— Я просто дразню, — сказала Ро. — Если кто спросит, прикрою тебя.
Я улыбнулась и пошла дальше по коридору.
— Ты — лучшая из лучших, — крикнула я.
— Я знаю! — отозвалась Ро.
Проверяя, нет ли поблизости учителей, я выскользнула через боковую дверь и трусцой пересекла футбольное поле, направляясь к лесу. Как только ступила под деревья, вдохнула глубже. Чистый горный воздух, запах сосен, прилипший к каждой ветке, шум ручья вдали — всё это мгновенно возвращало покой.
Я петляла между деревьями по тропинке, знакомой до последнего камешка. Это была моя тропа побега с самого начала учебного года. Только я не знала тогда, что она не только моя.
Сердце дрогнуло, когда я увидела его — сидящего на бревне. Я узнала его мгновенно, даже со спины, даже с капюшоном, надвинутым на голову. Кайлер Блэквуд был из тех, кого не спутаешь. Он был крупнее большинства парней из нашей школы, но дело было не только в этом.

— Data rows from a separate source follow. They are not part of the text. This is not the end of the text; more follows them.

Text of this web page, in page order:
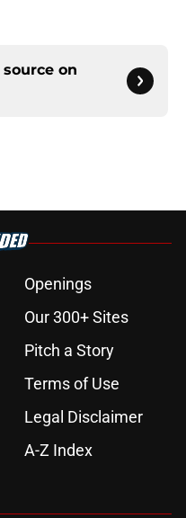
on
Openings
Our 300+ Sites
Pitch a Story
Terms of Use
Legal Disclaimer
A-Z Index
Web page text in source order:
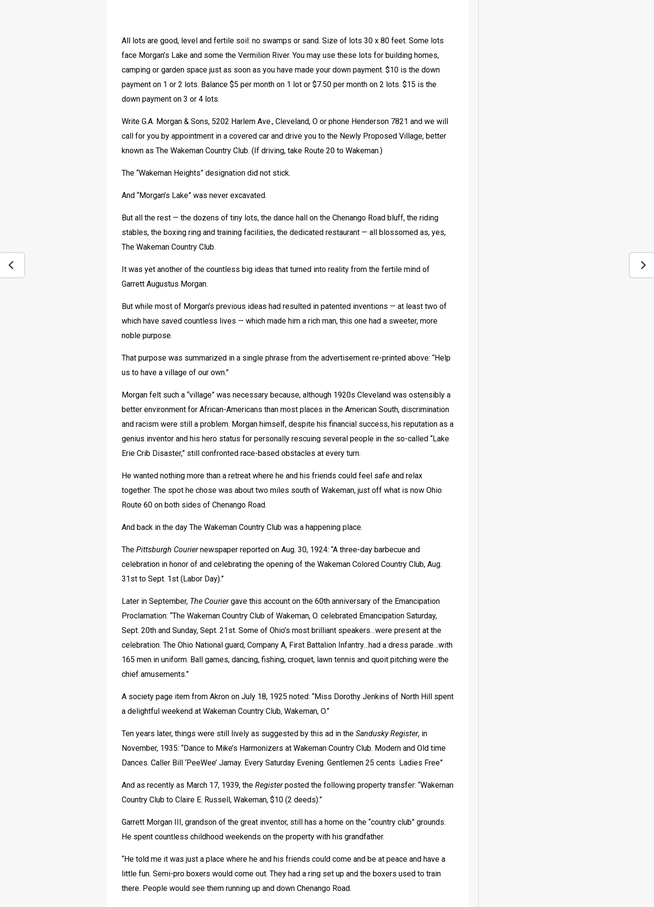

От него исходила энергия, плотная, почти ощутимая — словно воздух вокруг потрескивал. Он двигался по жизни с хищной настороженностью, и люди держались от него подальше. Но я никогда не боялась Кайлера. Он был настоящим. Не натягивал улыбку, когда не чувствовал её. Не притворялся, что всё хорошо, если было плохо. Он просто был. И это восхищало меня.
Под ногами захрустели листья, и Кайлер повернул голову, обнажив часть лица в тени капюшона. Даже наполовину скрытое, оно сразу выдало: что-то не так.
— Привет, Воробышек.
Я ничего не ответила — просто подошла ближе и опустилась рядом с ним на бревно. Рюкзак упал к ногам.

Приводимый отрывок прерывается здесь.